*** Opening TASK INPUT ***

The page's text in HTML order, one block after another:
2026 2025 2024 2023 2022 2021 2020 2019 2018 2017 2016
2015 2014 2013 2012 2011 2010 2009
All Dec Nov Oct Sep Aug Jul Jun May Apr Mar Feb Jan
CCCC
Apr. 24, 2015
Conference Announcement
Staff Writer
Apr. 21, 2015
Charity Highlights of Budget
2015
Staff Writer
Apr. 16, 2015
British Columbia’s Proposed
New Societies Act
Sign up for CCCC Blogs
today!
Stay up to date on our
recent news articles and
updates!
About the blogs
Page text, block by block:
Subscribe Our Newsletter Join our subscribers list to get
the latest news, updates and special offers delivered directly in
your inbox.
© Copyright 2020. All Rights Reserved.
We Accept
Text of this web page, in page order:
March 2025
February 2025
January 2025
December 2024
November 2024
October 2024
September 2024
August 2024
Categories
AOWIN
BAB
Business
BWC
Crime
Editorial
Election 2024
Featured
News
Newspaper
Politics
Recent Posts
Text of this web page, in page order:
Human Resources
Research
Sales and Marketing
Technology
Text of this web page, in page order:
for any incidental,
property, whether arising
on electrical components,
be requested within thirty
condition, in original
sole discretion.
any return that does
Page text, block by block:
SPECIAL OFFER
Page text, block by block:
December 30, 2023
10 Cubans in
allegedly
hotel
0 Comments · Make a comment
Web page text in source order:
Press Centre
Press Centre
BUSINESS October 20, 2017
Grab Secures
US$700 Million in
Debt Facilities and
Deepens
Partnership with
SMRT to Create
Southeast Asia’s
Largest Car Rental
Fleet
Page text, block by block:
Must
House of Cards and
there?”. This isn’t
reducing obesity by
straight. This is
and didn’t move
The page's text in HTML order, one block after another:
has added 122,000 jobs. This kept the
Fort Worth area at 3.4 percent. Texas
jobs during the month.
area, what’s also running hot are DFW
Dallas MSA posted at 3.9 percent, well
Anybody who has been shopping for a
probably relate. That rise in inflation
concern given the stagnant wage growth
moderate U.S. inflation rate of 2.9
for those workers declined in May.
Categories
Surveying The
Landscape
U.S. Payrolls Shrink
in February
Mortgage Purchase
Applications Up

*** Closing TASK INPUT ***

All of the records shown above should be reproduced exactly.

REPLY:
The page's text in HTML order, one block after another:
2026 2025 2024 2023 2022 2021 2020 2019 2018 2017 2016
2015 2014 2013 2012 2011 2010 2009
All Dec Nov Oct Sep Aug Jul Jun May Apr Mar Feb Jan
CCCC
Apr. 24, 2015
Conference Announcement
Staff Writer
Apr. 21, 2015
Charity Highlights of Budget
2015
Staff Writer
Apr. 16, 2015
British Columbia’s Proposed
New Societies Act
Sign up for CCCC Blogs
today!
Stay up to date on our
recent news articles and
updates!
About the blogs
Page text, block by block:
Subscribe Our Newsletter Join our subscribers list to get
the latest news, updates and special offers delivered directly in
your inbox.
© Copyright 2020. All Rights Reserved.
We Accept
Text of this web page, in page order:
March 2025
February 2025
January 2025
December 2024
November 2024
October 2024
September 2024
August 2024
Categories
AOWIN
BAB
Business
BWC
Crime
Editorial
Election 2024
Featured
News
Newspaper
Politics
Recent Posts
Text of this web page, in page order:
Human Resources
Research
Sales and Marketing
Technology
Text of this web page, in page order:
for any incidental,
property, whether arising
on electrical components,
be requested within thirty
condition, in original
sole discretion.
any return that does
Page text, block by block:
SPECIAL OFFER
Page text, block by block:
December 30, 2023
10 Cubans in
allegedly
hotel
0 Comments · Make a comment
Web page text in source order:
Press Centre
Press Centre
BUSINESS October 20, 2017
Grab Secures
US$700 Million in
Debt Facilities and
Deepens
Partnership with
SMRT to Create
Southeast Asia’s
Largest Car Rental
Fleet
Page text, block by block:
Must
House of Cards and
there?”. This isn’t
reducing obesity by
straight. This is
and didn’t move
The page's text in HTML order, one block after another:
has added 122,000 jobs. This kept the
Fort Worth area at 3.4 percent. Texas
jobs during the month.
area, what’s also running hot are DFW
Dallas MSA posted at 3.9 percent, well
Anybody who has been shopping for a
probably relate. That rise in inflation
concern given the stagnant wage growth
moderate U.S. inflation rate of 2.9
for those workers declined in May.
Categories
Surveying The
Landscape
U.S. Payrolls Shrink
in February
Mortgage Purchase
Applications Up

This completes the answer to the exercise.